Problem to work on | Retype the listing found below exactly, but leave out each picture.

Given records |
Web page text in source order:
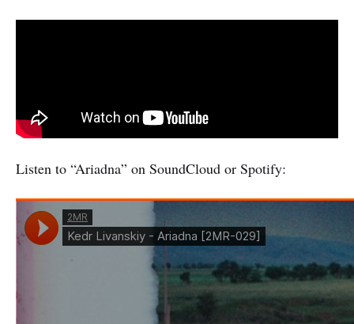
Listen to “Ariadna” on SoundCloud or Spotify:
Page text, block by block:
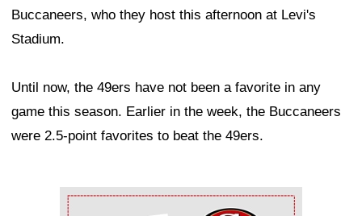
Buccaneers, who they host this afternoon at Levi's
Stadium.
Until now, the 49ers have not been a favorite in any
game this season. Earlier in the week, the Buccaneers
were 2.5-point favorites to beat the 49ers.
Ad Block
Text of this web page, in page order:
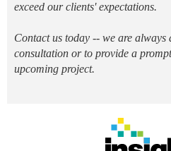
exceed our clients' expectations.
Contact us today -- we are always
consultation or to provide a
upcoming project.
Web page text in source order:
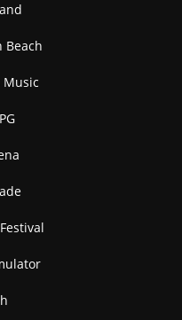
Beach
Music
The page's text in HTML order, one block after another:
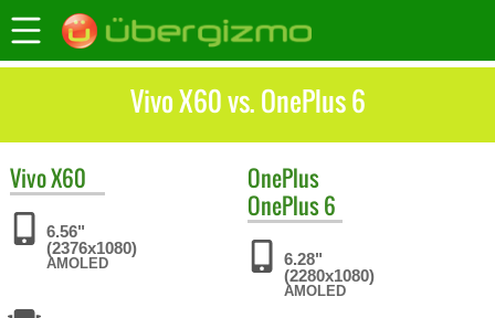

Solved problem |
Web page text in source order:
Listen to “Ariadna” on SoundCloud or Spotify:
Page text, block by block:
Buccaneers, who they host this afternoon at Levi's
Stadium.
Until now, the 49ers have not been a favorite in any
game this season. Earlier in the week, the Buccaneers
were 2.5-point favorites to beat the 49ers.
Ad Block
Text of this web page, in page order:
exceed our clients' expectations.
Contact us today -- we are always
consultation or to provide a
upcoming project.
Web page text in source order:
Beach
Music
The page's text in HTML order, one block after another:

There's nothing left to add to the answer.